Compaction, Response Time, and Practical Heap Size
When a JVM pauses for compaction, practical Heap Size becomes directly limited.
Since pausing an application for the duration of a compaction step is highly disruptive, to the point of apparent failure, compaction tends to drive the upper-bound on the amount of practical heap that an application can utilize.
The amount of time spent in compaction tends to be linear to the size of the heap. A larger heap means longer compaction times, and on a JVM that pauses for compaction, that means longer pause times. Since most applications have some basic level of worst-case response time requirement, and these requirements coupled with inevitable compaction pauses end up dictating a limit on practical heap size.
Azul’s ability to concurrently compact the heap, and to allow the application to continue to execute while remapping is performed, allows applications to completely separate heap size from response time requirements. Applications that leverage the Zing VM can practically make use of 10s or 100s of GB of memory without encountering compaction related pauses, simultaneously sustaining scale and consistent response times.
Fragger is a heap fragmentation inducer, meant to induce compaction of the heap on a regular basis using a limited amount of CPU and memory resources.
The Fragger tool is to aid application testers in inducing inevitable-but-rare garbage collection events, such that they would occur on a regular and more frequent and reliable basis. Doing so allows the characterization of system behavior, such as response time envelope, within practical test cycle times.
Fragger works on the simple basis of repeatedly generating large sets of objects of a given size, pruning each set down to a much smaller remaining live set, and increasing the object size between passes such that is becomes unlikely to fit in the areas freed up by objects released in a previous pass without some amount of compaction.
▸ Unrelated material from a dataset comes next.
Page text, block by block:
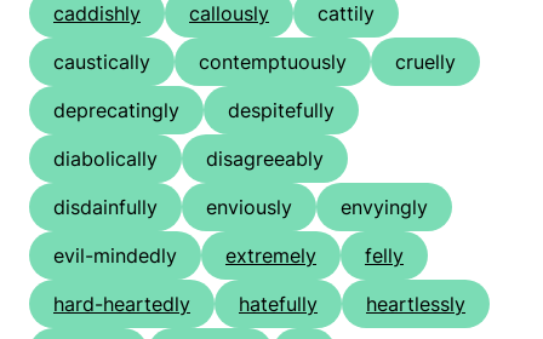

Fragger ages object sets before pruning them down in order to bypass potential artificial early compaction by young generation collectors.
By the time enough passes are done such that the total allocated space roughly matches the heap size (although a much smaller percentage is actually alive), some level of compaction likely becomes inevitable.
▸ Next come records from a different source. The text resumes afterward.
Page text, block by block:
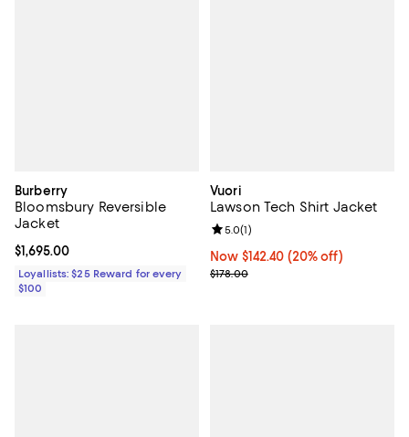
Burberry
Bloomsbury Reversible
Jacket
Current price $1,695.00; ;
$1,695.00
Loyallists: $25 Reward for every
$100
Vuori
Lawson Tech Shirt Jacket
Now $142.40; 20% off;
Now $142.40 (20% off)
Previous price $178.00
$178.00
Review rating: 5.0 out of 5; 1
5.0(1)

Fragger's resource consumption is completely tunable, it will throttle itself to a tunable rate of allocation, and limit it's heap footprint to configurable level.
When run with default settings, Fragger will occupy ~25% of the total heap space, and allocate objects at a rate of 20MB/sec. At these settings compaction will usually occur within 2 minutes per GB of heap. Altering the target allocation rate, as well as the heap occupancy ratio and with the number of passes in a compaction-inducing iteration, will change the frequency with which compactions occur, and the CPU percentage consumed by Fragger.